■ **Records to use**
Content starts

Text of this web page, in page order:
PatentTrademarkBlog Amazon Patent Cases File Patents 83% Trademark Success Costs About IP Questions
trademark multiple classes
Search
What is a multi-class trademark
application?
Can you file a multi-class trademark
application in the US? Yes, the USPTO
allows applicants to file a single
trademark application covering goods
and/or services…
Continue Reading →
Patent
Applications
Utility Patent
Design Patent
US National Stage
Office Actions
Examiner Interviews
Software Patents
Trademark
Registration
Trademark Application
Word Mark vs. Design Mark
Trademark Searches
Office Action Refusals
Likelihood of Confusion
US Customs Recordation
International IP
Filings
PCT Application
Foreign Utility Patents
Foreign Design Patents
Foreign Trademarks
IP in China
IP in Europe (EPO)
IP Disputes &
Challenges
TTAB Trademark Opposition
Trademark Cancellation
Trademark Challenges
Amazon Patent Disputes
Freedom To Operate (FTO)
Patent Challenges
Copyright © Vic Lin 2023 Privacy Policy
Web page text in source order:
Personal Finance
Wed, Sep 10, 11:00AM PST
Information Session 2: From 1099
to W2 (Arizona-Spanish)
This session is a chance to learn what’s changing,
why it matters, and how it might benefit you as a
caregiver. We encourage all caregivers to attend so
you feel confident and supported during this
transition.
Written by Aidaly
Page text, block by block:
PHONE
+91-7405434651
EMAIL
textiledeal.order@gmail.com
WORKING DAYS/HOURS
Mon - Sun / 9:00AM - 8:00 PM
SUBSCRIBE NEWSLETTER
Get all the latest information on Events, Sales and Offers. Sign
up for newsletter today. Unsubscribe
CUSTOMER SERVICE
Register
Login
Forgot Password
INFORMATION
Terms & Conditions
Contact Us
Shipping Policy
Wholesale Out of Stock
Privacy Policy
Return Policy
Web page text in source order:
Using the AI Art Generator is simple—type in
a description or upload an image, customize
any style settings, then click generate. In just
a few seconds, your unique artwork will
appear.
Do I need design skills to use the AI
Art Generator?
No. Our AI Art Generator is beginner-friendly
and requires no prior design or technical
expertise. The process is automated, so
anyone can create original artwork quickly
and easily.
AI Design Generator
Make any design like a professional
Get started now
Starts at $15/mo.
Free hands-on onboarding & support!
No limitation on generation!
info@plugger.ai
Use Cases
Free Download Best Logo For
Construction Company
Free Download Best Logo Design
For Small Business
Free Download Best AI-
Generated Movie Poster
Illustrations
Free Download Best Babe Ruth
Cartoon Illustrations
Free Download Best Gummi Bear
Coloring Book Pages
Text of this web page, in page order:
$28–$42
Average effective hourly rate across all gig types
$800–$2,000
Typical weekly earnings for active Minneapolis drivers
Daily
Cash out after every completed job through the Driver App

Content ends

■ **Exercise prompt**
Every line of the listing should be reproduced exactly.

■ **Task solution**
Text of this web page, in page order:
PatentTrademarkBlog Amazon Patent Cases File Patents 83% Trademark Success Costs About IP Questions
trademark multiple classes
Search
What is a multi-class trademark
application?
Can you file a multi-class trademark
application in the US? Yes, the USPTO
allows applicants to file a single
trademark application covering goods
and/or services…
Continue Reading →
Patent
Applications
Utility Patent
Design Patent
US National Stage
Office Actions
Examiner Interviews
Software Patents
Trademark
Registration
Trademark Application
Word Mark vs. Design Mark
Trademark Searches
Office Action Refusals
Likelihood of Confusion
US Customs Recordation
International IP
Filings
PCT Application
Foreign Utility Patents
Foreign Design Patents
Foreign Trademarks
IP in China
IP in Europe (EPO)
IP Disputes &
Challenges
TTAB Trademark Opposition
Trademark Cancellation
Trademark Challenges
Amazon Patent Disputes
Freedom To Operate (FTO)
Patent Challenges
Copyright © Vic Lin 2023 Privacy Policy
Web page text in source order:
Personal Finance
Wed, Sep 10, 11:00AM PST
Information Session 2: From 1099
to W2 (Arizona-Spanish)
This session is a chance to learn what’s changing,
why it matters, and how it might benefit you as a
caregiver. We encourage all caregivers to attend so
you feel confident and supported during this
transition.
Written by Aidaly
Page text, block by block:
PHONE
+91-7405434651
EMAIL
textiledeal.order@gmail.com
WORKING DAYS/HOURS
Mon - Sun / 9:00AM - 8:00 PM
SUBSCRIBE NEWSLETTER
Get all the latest information on Events, Sales and Offers. Sign
up for newsletter today. Unsubscribe
CUSTOMER SERVICE
Register
Login
Forgot Password
INFORMATION
Terms & Conditions
Contact Us
Shipping Policy
Wholesale Out of Stock
Privacy Policy
Return Policy
Web page text in source order:
Using the AI Art Generator is simple—type in
a description or upload an image, customize
any style settings, then click generate. In just
a few seconds, your unique artwork will
appear.
Do I need design skills to use the AI
Art Generator?
No. Our AI Art Generator is beginner-friendly
and requires no prior design or technical
expertise. The process is automated, so
anyone can create original artwork quickly
and easily.
AI Design Generator
Make any design like a professional
Get started now
Starts at $15/mo.
Free hands-on onboarding & support!
No limitation on generation!
info@plugger.ai
Use Cases
Free Download Best Logo For
Construction Company
Free Download Best Logo Design
For Small Business
Free Download Best AI-
Generated Movie Poster
Illustrations
Free Download Best Babe Ruth
Cartoon Illustrations
Free Download Best Gummi Bear
Coloring Book Pages
Text of this web page, in page order:
$28–$42
Average effective hourly rate across all gig types
$800–$2,000
Typical weekly earnings for active Minneapolis drivers
Daily
Cash out after every completed job through the Driver App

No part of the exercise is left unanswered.